Le groupe Riva se trouve en face d’un vrai dilemme pour approvisionner en brâmes d’acier ses laminoirs de Tarente, où une juge d’instruction a ordonné la fermeture de la phase à chaud voici quinze jours, jugeant insuffisantes les mesures prises par le groupe Riva pour stopper des émissions de gaz toxiques dans l’un des plus grands sites de production d’acier d’Europe situé en bordure de l’Adriatique.
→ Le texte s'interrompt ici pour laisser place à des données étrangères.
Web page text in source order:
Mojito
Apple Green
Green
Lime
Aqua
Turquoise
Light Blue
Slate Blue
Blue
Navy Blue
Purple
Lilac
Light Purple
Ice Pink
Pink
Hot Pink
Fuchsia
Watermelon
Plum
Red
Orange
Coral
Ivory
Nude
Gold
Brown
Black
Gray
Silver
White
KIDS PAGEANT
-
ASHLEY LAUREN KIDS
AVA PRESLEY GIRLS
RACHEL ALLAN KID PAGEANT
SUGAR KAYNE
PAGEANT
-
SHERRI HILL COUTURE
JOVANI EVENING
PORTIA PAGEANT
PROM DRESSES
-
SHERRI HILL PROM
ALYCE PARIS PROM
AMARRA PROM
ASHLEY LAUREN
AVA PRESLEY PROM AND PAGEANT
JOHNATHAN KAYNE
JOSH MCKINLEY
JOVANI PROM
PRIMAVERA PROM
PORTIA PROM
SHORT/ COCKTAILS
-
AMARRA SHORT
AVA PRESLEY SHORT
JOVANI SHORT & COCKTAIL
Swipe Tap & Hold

L’arrêt de la partie « liquide » de l’aciérie de Tarente, auquel le groupe Riva a tenté de s’opposer plusieurs fois (lire nos précédents articles d’août dernier à ce propos) semble contestable d’un point de vue strictemet juridique, s’il n’y avait pas des preuves incontestées de nombreux décès depuis plusieurs décennies attribuées par les médecins aux conséquences de la pollution provoquée par le site d’Ilva Tarente. Les seuls travaux de maintenance et de remise aux normes européennes industrielles de production d’acier dureraient assez longtemps pour rendre utile cette substitution par de l’acier provenant de France, l’éditorialiste d’Il Fatto Quotidiano allant jusqu’à suggérer que l’arrêt de la phase à chaud de Tarente risque de provoquer l’arrêt total ou partiel des productions d’acier laminé à froid du site italien, ce qui n’est pas le cas à Florange déjà servi en brâmes par l’aciérie d’ArcelorMittal Dunkerque depuis l’an dernier.
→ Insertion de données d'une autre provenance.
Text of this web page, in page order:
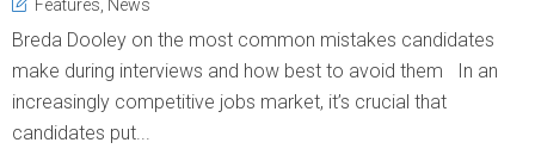
Features News
Breda Dooley on the most common mistakes candidates
make during interviews and how best to avoid them In an
increasingly competitive jobs market, it’s crucial that
candidates put...

Accord avec le gouvernement français à trouver

« Un accord avec le gouvernement français de François Hollande – notamment sur le coût partagé de l’investissement nécessaire à cette reprise de Florange, mais aussi sur une compensation par rapport au coût du travail, plus élevé en France qu’en Italie – permettrait peut-être l’intégration des hauts-fourneaux remis en état à Florange au groupe Riva, ce qui lui permettrait de résoudre son problème d’approvisionnement en brames à Tarente, d’un côté, et de l’autre de trouver une solution au moins provisoire pour les 629 emplois suspendus à Florange », suggère M. Martinelli dans des termes résumé par notre correspondant italien.

« A charge aux parties intéressées de revoir ultérieurement comment articuler d’autres propositions, car c’est toute l’Europe latine qui doit décider de maintenir ou non en activité son industrie automobile, ses productions d’électricité, ses aciéries, desquelles dépendent son indépendance économique, financière, industrielle et donc sociale que seules des décisions courageuses, tant du côté privé que pour les dirigeants des politiques publiques, peuvent préserver ».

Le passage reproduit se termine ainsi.